Dataset records:
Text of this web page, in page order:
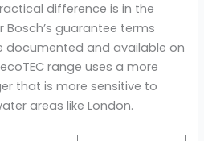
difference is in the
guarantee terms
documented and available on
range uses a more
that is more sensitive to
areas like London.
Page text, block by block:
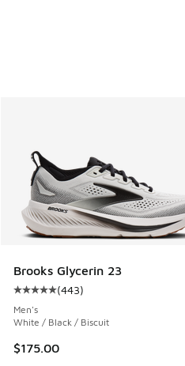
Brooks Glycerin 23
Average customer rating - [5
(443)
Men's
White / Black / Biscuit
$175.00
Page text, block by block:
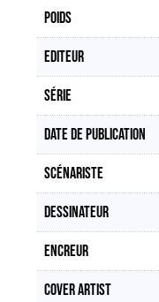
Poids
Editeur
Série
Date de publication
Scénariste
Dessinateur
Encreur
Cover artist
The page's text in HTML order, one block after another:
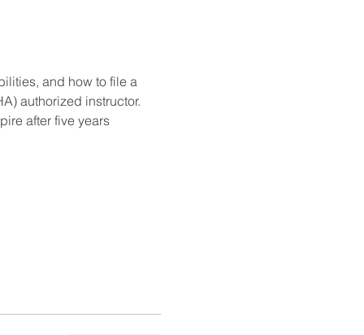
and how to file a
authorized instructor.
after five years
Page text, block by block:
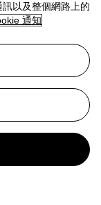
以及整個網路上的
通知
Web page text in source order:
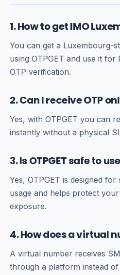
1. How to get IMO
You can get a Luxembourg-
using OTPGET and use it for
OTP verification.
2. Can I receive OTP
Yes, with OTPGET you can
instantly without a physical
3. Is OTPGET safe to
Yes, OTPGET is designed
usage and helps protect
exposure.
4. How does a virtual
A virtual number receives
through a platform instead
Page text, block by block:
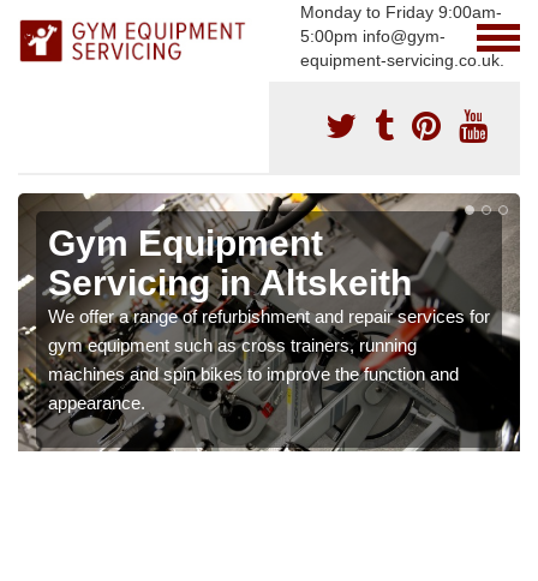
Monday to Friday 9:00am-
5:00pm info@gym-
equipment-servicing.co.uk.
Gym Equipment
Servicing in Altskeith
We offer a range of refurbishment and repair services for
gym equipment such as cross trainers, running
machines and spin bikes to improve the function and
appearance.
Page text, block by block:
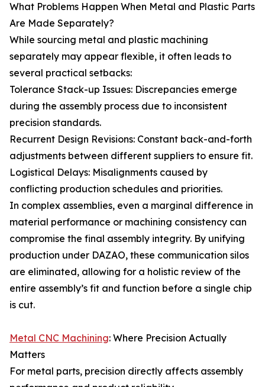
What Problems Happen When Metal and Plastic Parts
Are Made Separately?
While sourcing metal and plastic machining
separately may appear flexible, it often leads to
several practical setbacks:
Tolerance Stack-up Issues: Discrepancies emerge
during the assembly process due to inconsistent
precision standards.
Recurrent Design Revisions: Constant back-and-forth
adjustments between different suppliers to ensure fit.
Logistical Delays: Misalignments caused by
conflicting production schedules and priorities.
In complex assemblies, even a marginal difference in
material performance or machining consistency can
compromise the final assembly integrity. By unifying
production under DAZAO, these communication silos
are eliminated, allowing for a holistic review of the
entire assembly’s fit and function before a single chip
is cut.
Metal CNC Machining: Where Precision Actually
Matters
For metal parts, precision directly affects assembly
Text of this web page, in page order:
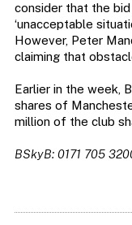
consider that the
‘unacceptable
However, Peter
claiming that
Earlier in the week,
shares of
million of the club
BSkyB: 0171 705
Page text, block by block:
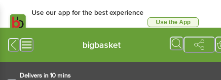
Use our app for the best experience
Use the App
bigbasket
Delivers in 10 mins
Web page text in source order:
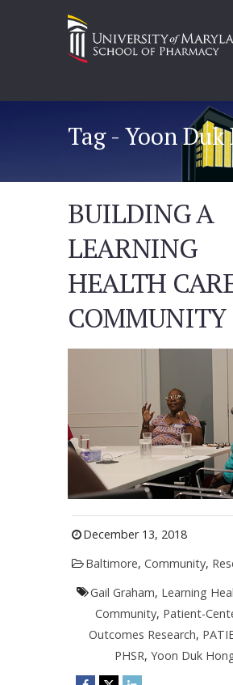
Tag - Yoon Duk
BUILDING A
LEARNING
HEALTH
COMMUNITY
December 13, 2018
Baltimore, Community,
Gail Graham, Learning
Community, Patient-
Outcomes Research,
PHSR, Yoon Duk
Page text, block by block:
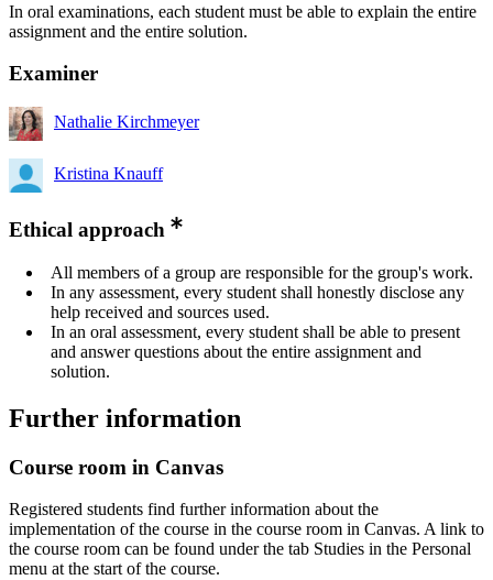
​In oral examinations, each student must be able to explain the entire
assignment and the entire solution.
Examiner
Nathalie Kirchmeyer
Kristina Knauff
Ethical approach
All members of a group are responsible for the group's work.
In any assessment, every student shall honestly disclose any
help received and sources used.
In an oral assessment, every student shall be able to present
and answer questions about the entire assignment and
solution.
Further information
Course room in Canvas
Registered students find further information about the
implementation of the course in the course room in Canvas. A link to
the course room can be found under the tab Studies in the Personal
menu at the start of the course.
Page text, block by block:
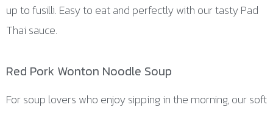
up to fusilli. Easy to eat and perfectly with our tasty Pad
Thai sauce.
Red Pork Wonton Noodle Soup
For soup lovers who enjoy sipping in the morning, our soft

**Problem requirements:** Output all of the records word for word, and keep the pictures out of the copy.

**Reply:**
Text of this web page, in page order:
difference is in the
guarantee terms
documented and available on
range uses a more
that is more sensitive to
areas like London.
Page text, block by block:
Brooks Glycerin 23
Average customer rating - [5
(443)
Men's
White / Black / Biscuit
$175.00
Page text, block by block:
Poids
Editeur
Série
Date de publication
Scénariste
Dessinateur
Encreur
Cover artist
The page's text in HTML order, one block after another:
and how to file a
authorized instructor.
after five years
Page text, block by block:
以及整個網路上的
通知
Web page text in source order:
1. How to get IMO
You can get a Luxembourg-
using OTPGET and use it for
OTP verification.
2. Can I receive OTP
Yes, with OTPGET you can
instantly without a physical
3. Is OTPGET safe to
Yes, OTPGET is designed
usage and helps protect
exposure.
4. How does a virtual
A virtual number receives
through a platform instead
Page text, block by block:
Monday to Friday 9:00am-
5:00pm info@gym-
equipment-servicing.co.uk.
Gym Equipment
Servicing in Altskeith
We offer a range of refurbishment and repair services for
gym equipment such as cross trainers, running
machines and spin bikes to improve the function and
appearance.
Page text, block by block:
What Problems Happen When Metal and Plastic Parts
Are Made Separately?
While sourcing metal and plastic machining
separately may appear flexible, it often leads to
several practical setbacks:
Tolerance Stack-up Issues: Discrepancies emerge
during the assembly process due to inconsistent
precision standards.
Recurrent Design Revisions: Constant back-and-forth
adjustments between different suppliers to ensure fit.
Logistical Delays: Misalignments caused by
conflicting production schedules and priorities.
In complex assemblies, even a marginal difference in
material performance or machining consistency can
compromise the final assembly integrity. By unifying
production under DAZAO, these communication silos
are eliminated, allowing for a holistic review of the
entire assembly’s fit and function before a single chip
is cut.
Metal CNC Machining: Where Precision Actually
Matters
For metal parts, precision directly affects assembly
Text of this web page, in page order:
consider that the
‘unacceptable
However, Peter
claiming that
Earlier in the week,
shares of
million of the club
BSkyB: 0171 705
Page text, block by block:
Use our app for the best experience
Use the App
bigbasket
Delivers in 10 mins
Web page text in source order:
Tag - Yoon Duk
BUILDING A
LEARNING
HEALTH
COMMUNITY
December 13, 2018
Baltimore, Community,
Gail Graham, Learning
Community, Patient-
Outcomes Research,
PHSR, Yoon Duk
Page text, block by block:
​In oral examinations, each student must be able to explain the entire
assignment and the entire solution.
Examiner
Nathalie Kirchmeyer
Kristina Knauff
Ethical approach
All members of a group are responsible for the group's work.
In any assessment, every student shall honestly disclose any
help received and sources used.
In an oral assessment, every student shall be able to present
and answer questions about the entire assignment and
solution.
Further information
Course room in Canvas
Registered students find further information about the
implementation of the course in the course room in Canvas. A link to
the course room can be found under the tab Studies in the Personal
menu at the start of the course.
Page text, block by block:
up to fusilli. Easy to eat and perfectly with our tasty Pad
Thai sauce.
Red Pork Wonton Noodle Soup
For soup lovers who enjoy sipping in the morning, our soft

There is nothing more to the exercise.